A sample of the product alloy was etched with hydrochloric acid and subjected to scanning electron microscopy. FIG. 7 is at the same magnification (100×) as the photomicrographs to facilitate comparisons. FIGS. 8-9 show that the dark bands were preferentially etched and appear to confirm these are aluminum or aluminum-rich areas, and not Al2O3. The same holds for FIG. 10. FIGS. 11-12 show the etched structure down to micrometer level and shows fine grained structure. FIG. 13 is an Energy Dispersion Spectroscopy scan showing only Cu and Al peaks. Analysis appears to confirm a 92Cu-8Al composition of the sample.

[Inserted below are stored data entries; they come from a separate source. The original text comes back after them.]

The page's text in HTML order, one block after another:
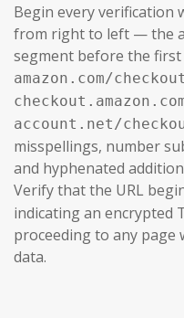
Begin every verification
from right to left — the
segment before the
amazon.com/checkout
account.net/
misspellings, number
and hyphenated
Verify that the URL
indicating an encrypted
proceeding to any page
data.
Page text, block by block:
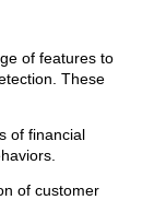
of features to
These
of financial
of customer
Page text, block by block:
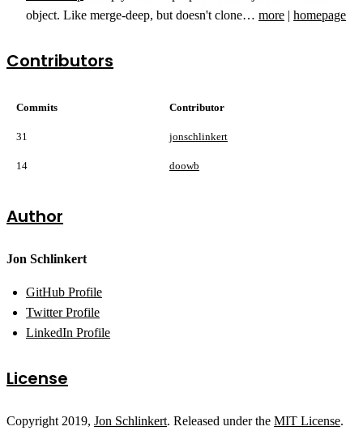
object. Like merge-deep, but doesn't clone… more | homepage
Contributors
Commits Contributor
31 jonschlinkert
14 doowb
Author
Jon Schlinkert
GitHub Profile
Twitter Profile
LinkedIn Profile
License
Copyright 2019, Jon Schlinkert. Released under the MIT License.
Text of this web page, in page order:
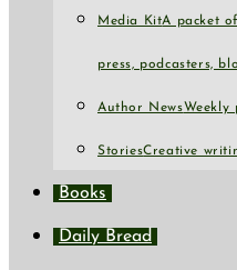
Media KitA packet
press, podcasters,
Author News
StoriesCreative
Books
Daily Bread
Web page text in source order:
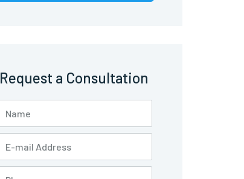
Request a Consultation
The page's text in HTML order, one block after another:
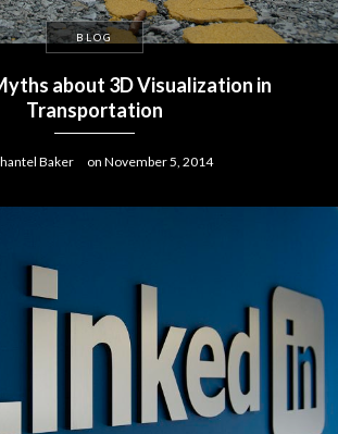
BLOG
about 3D Visualization in
Transportation
Baker on November 5, 2014
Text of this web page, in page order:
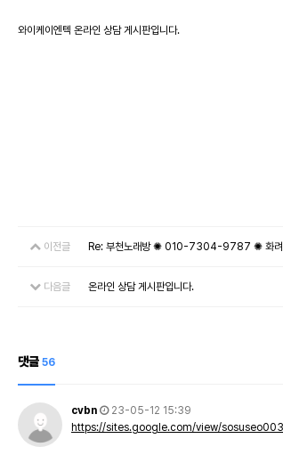
와이케이엔텍 온라인 상담 게시판입니다.
이전글 Re: 부천노래방 ✺ 010-7304-9787 ✺ 화려
다음글 온라인 상담 게시판입니다.
댓글 56
cvbn
23-05-12 15:39
https://sites.google.com/view/sosuseo003
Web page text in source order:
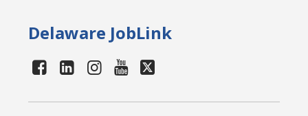
Delaware JobLink
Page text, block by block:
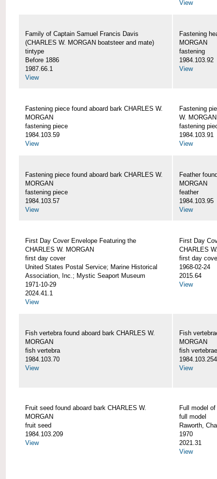
View
Family of Captain Samuel Francis Davis
(CHARLES W. MORGAN boatsteer and mate)
tintype
Before 1886
1987.66.1
View
Fastening
MORGAN
fastening
1984.103.92
View
Fastening piece found aboard bark CHARLES W.
MORGAN
fastening piece
1984.103.59
View
Fastening
W. MORGAN
fastening
1984.103.91
View
Fastening piece found aboard bark CHARLES W.
MORGAN
fastening piece
1984.103.57
View
Feather
MORGAN
feather
1984.103.95
View
First Day Cover Envelope Featuring the
CHARLES W. MORGAN
first day cover
United States Postal Service; Marine Historical
Association, Inc.; Mystic Seaport Museum
1971-10-29
2024.41.1
View
First Day
CHARLES
first day
1968-02-24
2015.64
View
Fish vertebra found aboard bark CHARLES W.
MORGAN
fish vertebra
1984.103.70
View
Fish
MORGAN
fish vertebrae
1984.103.254
View
Fruit seed found aboard bark CHARLES W.
MORGAN
fruit seed
1984.103.209
View
Full model
full model
Raworth,
1970
2021.31
View
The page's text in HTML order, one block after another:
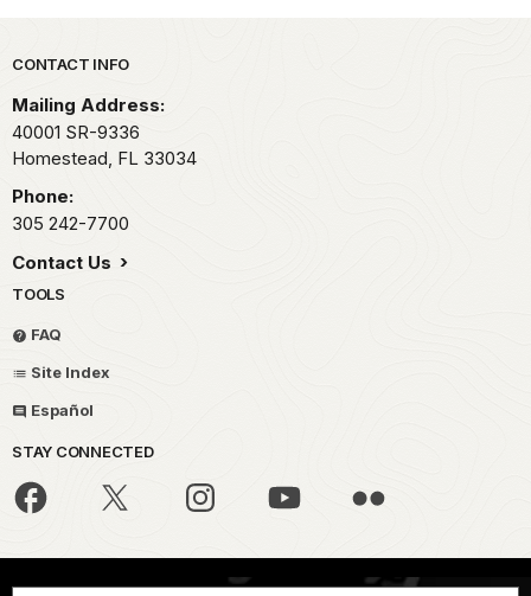
Park footer
CONTACT INFO
Mailing Address:
40001 SR-9336
Homestead, FL 33034
Phone:
305 242-7700
Contact Us
TOOLS
FAQ
Site Index
Español
STAY CONNECTED
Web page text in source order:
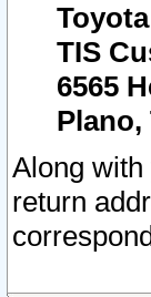
TIS
6565
Plano,
Along
return
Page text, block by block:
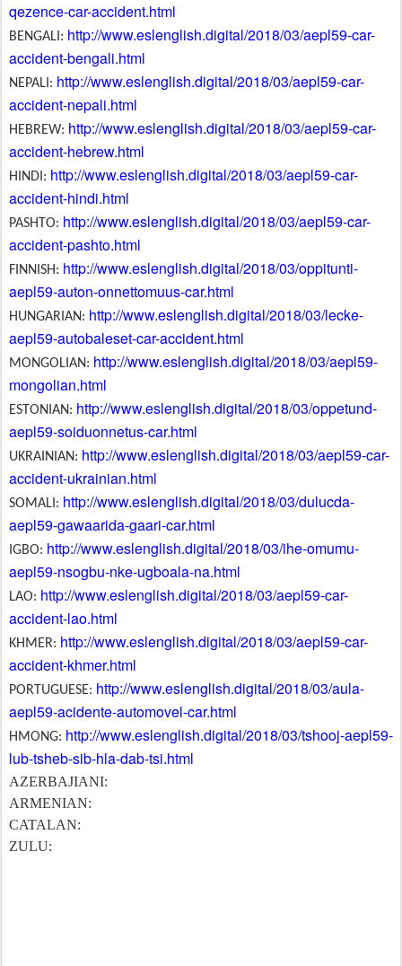
qezence-car-accident.html
BENGALI: http://www.eslenglish.digital/2018/03/aepl59-car-
accident-bengali.html
NEPALI: http://www.eslenglish.digital/2018/03/aepl59-car-
accident-nepali.html
HEBREW: http://www.eslenglish.digital/2018/03/aepl59-car-
accident-hebrew.html
HINDI: http://www.eslenglish.digital/2018/03/aepl59-car-
accident-hindi.html
PASHTO: http://www.eslenglish.digital/2018/03/aepl59-car-
accident-pashto.html
FINNISH: http://www.eslenglish.digital/2018/03/oppitunti-
aepl59-auton-onnettomuus-car.html
HUNGARIAN: http://www.eslenglish.digital/2018/03/lecke-
aepl59-autobaleset-car-accident.html
MONGOLIAN: http://www.eslenglish.digital/2018/03/aepl59-
mongolian.html
ESTONIAN: http://www.eslenglish.digital/2018/03/oppetund-
aepl59-soiduonnetus-car.html
UKRAINIAN: http://www.eslenglish.digital/2018/03/aepl59-car-
accident-ukrainian.html
SOMALI: http://www.eslenglish.digital/2018/03/dulucda-
aepl59-gawaarida-gaari-car.html
IGBO: http://www.eslenglish.digital/2018/03/ihe-omumu-
aepl59-nsogbu-nke-ugboala-na.html
LAO: http://www.eslenglish.digital/2018/03/aepl59-car-
accident-lao.html
KHMER: http://www.eslenglish.digital/2018/03/aepl59-car-
accident-khmer.html
PORTUGUESE: http://www.eslenglish.digital/2018/03/aula-
aepl59-acidente-automovel-car.html
HMONG: http://www.eslenglish.digital/2018/03/tshooj-aepl59-
lub-tsheb-sib-hla-dab-tsi.html
AZERBAJIANI:
ARMENIAN:
CATALAN:
ZULU:
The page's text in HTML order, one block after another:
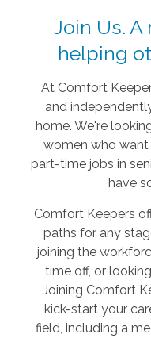
Join Us.
helping
At Comfort
and
home. We're
women who want
part-time jobs in
have
Comfort Keepers
paths for any
joining the
time off, or
Joining Comfort
kick-start your
field, including a

While at least one example embodiment has been presented in the foregoing detailed description, it should be appreciated that a large number of variations exist. It should also be appreciated that the example embodiment or embodiments described herein are not intended to limit the scope, applicability, or configuration of the range and variety of embodiments in any way. Rather, the foregoing detailed description will provide those skilled in the art with a convenient road map for implementing the described embodiment or embodiments. It should be understood that various changes can be made in the function and arrangement of elements without departing from the scope of the technology as set forth in the appended claims and the legal equivalents thereof.